▶ [ACTIVITY]:
For each entry, output its words exactly and leave any picture behind.

▶ [EXCERPTED DATA]:
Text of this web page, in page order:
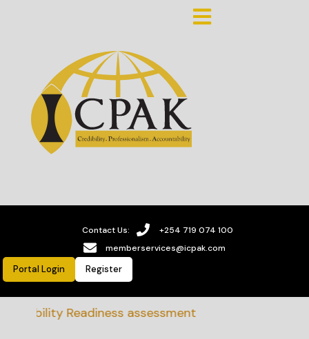
Contact Us:
+254 719 074 100
memberservices@icpak.com
Portal Login Register
Readiness assessment
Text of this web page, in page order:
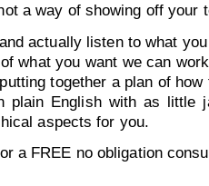
a way of showing off your
actually listen to what
what you want we can
together a plan of
plain English with as little
aspects for you.
a FREE no obligation
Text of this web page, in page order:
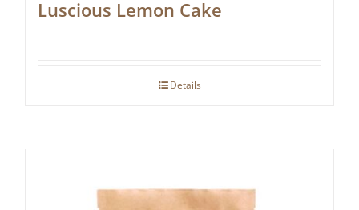
Luscious Lemon Cake
Details
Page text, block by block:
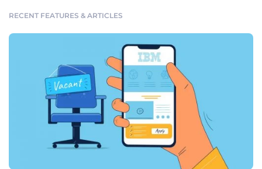
RECENT FEATURES & ARTICLES
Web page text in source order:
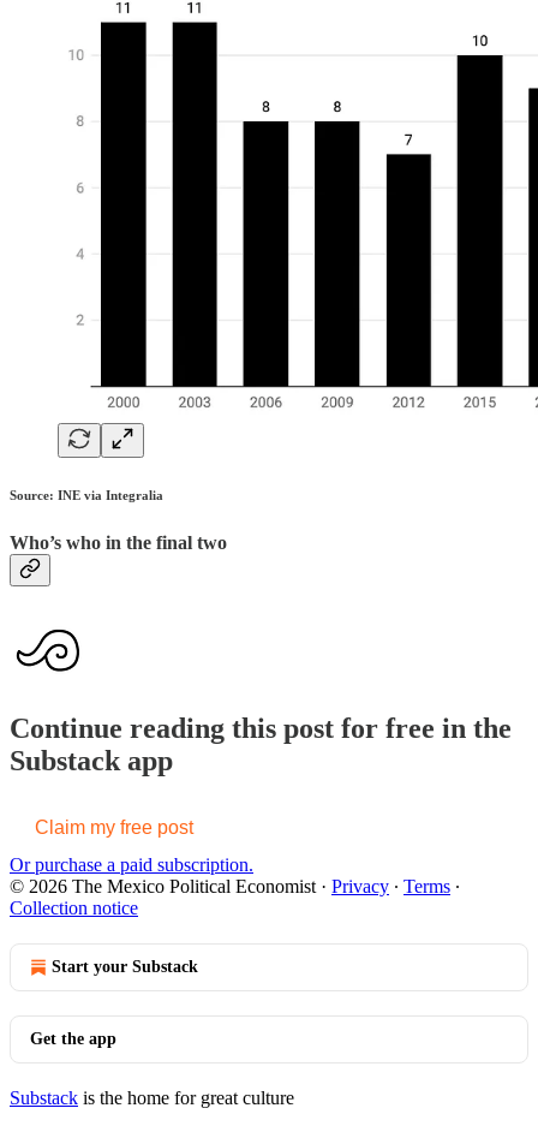
Source: INE via Integralia
Who’s who in the final two
Continue reading this post for free in the
Substack app
Claim my free post
Or purchase a paid subscription.
© 2026 The Mexico Political Economist · Privacy ∙ Terms ∙
Collection notice
Start your Substack
Get the app
Substack is the home for great culture

▶ [SOLUTION FOR THIS EXERCISE]:
Text of this web page, in page order:
Contact Us:
+254 719 074 100
memberservices@icpak.com
Portal Login Register
Readiness assessment
Text of this web page, in page order:
a way of showing off your
actually listen to what
what you want we can
together a plan of
plain English with as little
aspects for you.
a FREE no obligation
Text of this web page, in page order:
Luscious Lemon Cake
Details
Page text, block by block:
RECENT FEATURES & ARTICLES
Web page text in source order:
Source: INE via Integralia
Who’s who in the final two
Continue reading this post for free in the
Substack app
Claim my free post
Or purchase a paid subscription.
© 2026 The Mexico Political Economist · Privacy ∙ Terms ∙
Collection notice
Start your Substack
Get the app
Substack is the home for great culture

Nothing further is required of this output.